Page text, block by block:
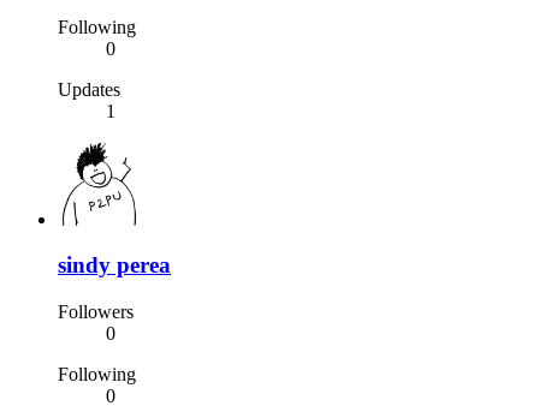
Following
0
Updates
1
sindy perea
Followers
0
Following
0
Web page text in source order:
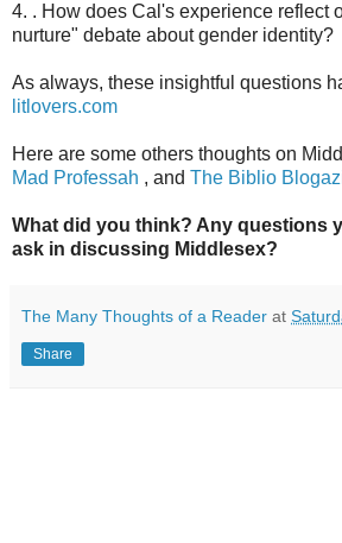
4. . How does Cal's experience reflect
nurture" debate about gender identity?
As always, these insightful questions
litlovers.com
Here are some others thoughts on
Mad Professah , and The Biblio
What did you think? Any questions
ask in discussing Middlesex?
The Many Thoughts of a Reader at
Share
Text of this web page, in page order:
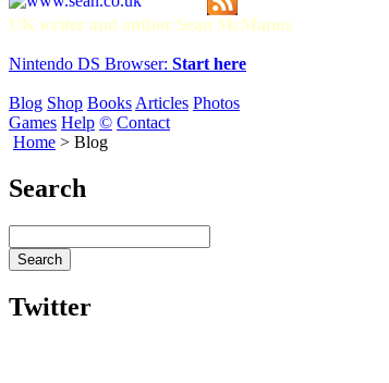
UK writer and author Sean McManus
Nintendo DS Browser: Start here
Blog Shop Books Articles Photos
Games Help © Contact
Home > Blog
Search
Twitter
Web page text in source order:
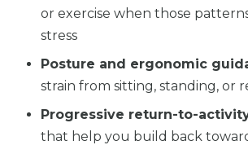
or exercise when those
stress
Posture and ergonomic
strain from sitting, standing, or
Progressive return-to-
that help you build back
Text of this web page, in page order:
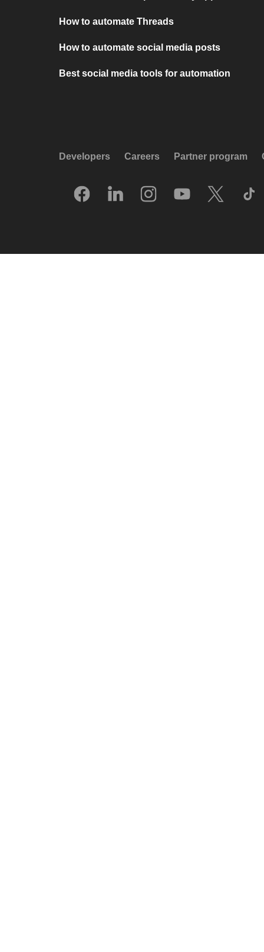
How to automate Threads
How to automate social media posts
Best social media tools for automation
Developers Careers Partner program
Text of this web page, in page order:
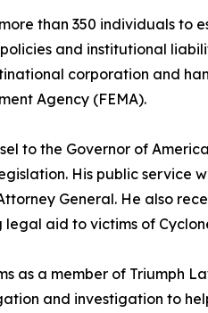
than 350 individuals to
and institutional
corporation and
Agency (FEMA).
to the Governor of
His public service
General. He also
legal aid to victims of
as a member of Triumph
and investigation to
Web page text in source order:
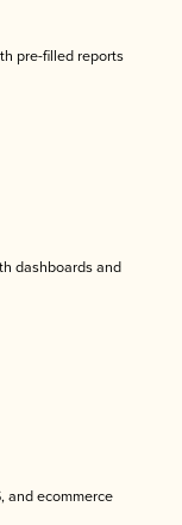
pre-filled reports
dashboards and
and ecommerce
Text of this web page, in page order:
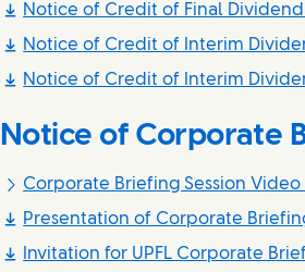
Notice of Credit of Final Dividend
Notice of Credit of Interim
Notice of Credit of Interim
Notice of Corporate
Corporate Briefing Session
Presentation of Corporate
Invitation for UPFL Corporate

Task ::
When you return the records, keep every word unchanged and drop the pictures.

Exercise response ::
Page text, block by block:
Following
0
Updates
1
sindy perea
Followers
0
Following
0
Web page text in source order:
4. . How does Cal's experience reflect
nurture" debate about gender identity?
As always, these insightful questions
litlovers.com
Here are some others thoughts on
Mad Professah , and The Biblio
What did you think? Any questions
ask in discussing Middlesex?
The Many Thoughts of a Reader at
Share
Text of this web page, in page order:
UK writer and author Sean McManus
Nintendo DS Browser: Start here
Blog Shop Books Articles Photos
Games Help © Contact
Home > Blog
Search
Twitter
Web page text in source order:
or exercise when those
stress
Posture and ergonomic
strain from sitting, standing, or
Progressive return-to-
that help you build back
Text of this web page, in page order:
How to automate Threads
How to automate social media posts
Best social media tools for automation
Developers Careers Partner program
Text of this web page, in page order:
than 350 individuals to
and institutional
corporation and
Agency (FEMA).
to the Governor of
His public service
General. He also
legal aid to victims of
as a member of Triumph
and investigation to
Web page text in source order:
pre-filled reports
dashboards and
and ecommerce
Text of this web page, in page order:
Notice of Credit of Final Dividend
Notice of Credit of Interim
Notice of Credit of Interim
Notice of Corporate
Corporate Briefing Session
Presentation of Corporate
Invitation for UPFL Corporate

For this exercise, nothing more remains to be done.